The records below are to be reproduced exactly, and no picture should appear in the copy.

Data items:
☆ ☆ ☆ ☆

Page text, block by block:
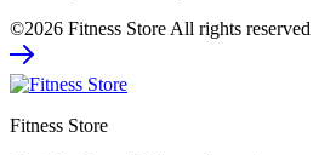
was:
is:
©2026 Fitness Store All rights reserved
Fitness Store
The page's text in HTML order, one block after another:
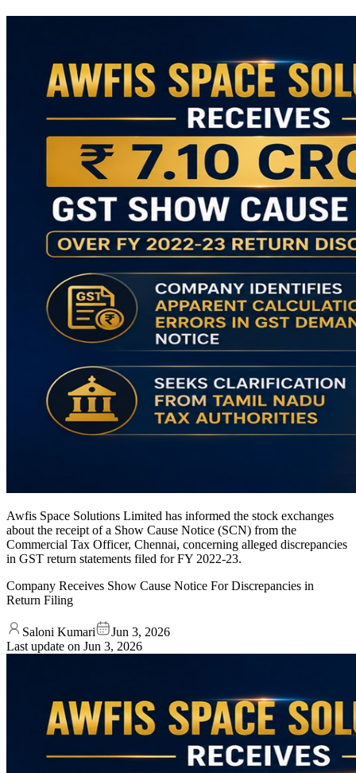
Awfis Space Solutions Limited has informed the stock exchanges
about the receipt of a Show Cause Notice (SCN) from the
Commercial Tax Officer, Chennai, concerning alleged discrepancies
in GST return statements filed for FY 2022-23.
Company Receives Show Cause Notice For Discrepancies in
Return Filing
Saloni Kumari
Jun 3, 2026
Last update on Jun 3, 2026
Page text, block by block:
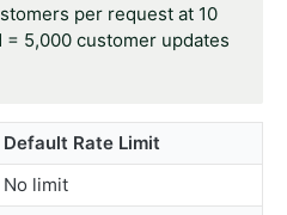
per request at 10
5,000 customer updates
Default Rate Limit
No limit
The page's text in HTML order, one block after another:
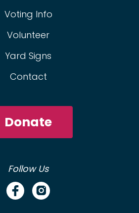
Voting Info
Volunteer
Yard Signs
Contact
Donate
Follow Us
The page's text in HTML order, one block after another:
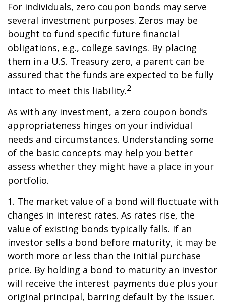
For individuals, zero coupon bonds may serve
several investment purposes. Zeros may be
bought to fund specific future financial
obligations, e.g., college savings. By placing
them in a U.S. Treasury zero, a parent can be
assured that the funds are expected to be fully
intact to meet this liability.2
As with any investment, a zero coupon bond’s
appropriateness hinges on your individual
needs and circumstances. Understanding some
of the basic concepts may help you better
assess whether they might have a place in your
portfolio.
1. The market value of a bond will fluctuate with
changes in interest rates. As rates rise, the
value of existing bonds typically falls. If an
investor sells a bond before maturity, it may be
worth more or less than the initial purchase
price. By holding a bond to maturity an investor
will receive the interest payments due plus your
original principal, barring default by the issuer.
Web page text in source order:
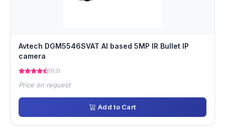
Avtech DGM5546SVAT AI based 5MP IR Bullet IP
camera
(63)
Price on request
Add to Cart
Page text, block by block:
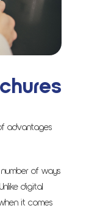
advantages
of ways
digital
it comes
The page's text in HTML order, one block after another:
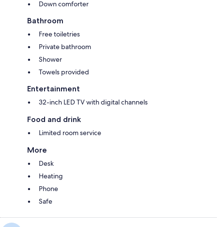
Down comforter
Bathroom
Free toiletries
Private bathroom
Shower
Towels provided
Entertainment
32-inch LED TV with digital channels
Food and drink
Limited room service
More
Desk
Heating
Phone
Safe
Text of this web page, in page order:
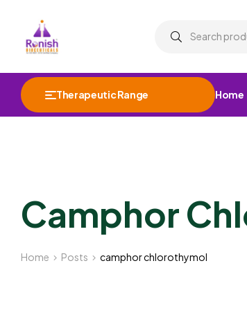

☆ ☆ ☆ ☆

Result |
Page text, block by block:
was:
is:
©2026 Fitness Store All rights reserved
Fitness Store
The page's text in HTML order, one block after another:
Awfis Space Solutions Limited has informed the stock exchanges
about the receipt of a Show Cause Notice (SCN) from the
Commercial Tax Officer, Chennai, concerning alleged discrepancies
in GST return statements filed for FY 2022-23.
Company Receives Show Cause Notice For Discrepancies in
Return Filing
Saloni Kumari
Jun 3, 2026
Last update on Jun 3, 2026
Page text, block by block:
per request at 10
5,000 customer updates
Default Rate Limit
No limit
The page's text in HTML order, one block after another:
Voting Info
Volunteer
Yard Signs
Contact
Donate
Follow Us
The page's text in HTML order, one block after another:
For individuals, zero coupon bonds may serve
several investment purposes. Zeros may be
bought to fund specific future financial
obligations, e.g., college savings. By placing
them in a U.S. Treasury zero, a parent can be
assured that the funds are expected to be fully
intact to meet this liability.2
As with any investment, a zero coupon bond’s
appropriateness hinges on your individual
needs and circumstances. Understanding some
of the basic concepts may help you better
assess whether they might have a place in your
portfolio.
1. The market value of a bond will fluctuate with
changes in interest rates. As rates rise, the
value of existing bonds typically falls. If an
investor sells a bond before maturity, it may be
worth more or less than the initial purchase
price. By holding a bond to maturity an investor
will receive the interest payments due plus your
original principal, barring default by the issuer.
Web page text in source order:
Avtech DGM5546SVAT AI based 5MP IR Bullet IP
camera
(63)
Price on request
Add to Cart
Page text, block by block:
advantages
of ways
digital
it comes
The page's text in HTML order, one block after another:
Down comforter
Bathroom
Free toiletries
Private bathroom
Shower
Towels provided
Entertainment
32-inch LED TV with digital channels
Food and drink
Limited room service
More
Desk
Heating
Phone
Safe
Text of this web page, in page order:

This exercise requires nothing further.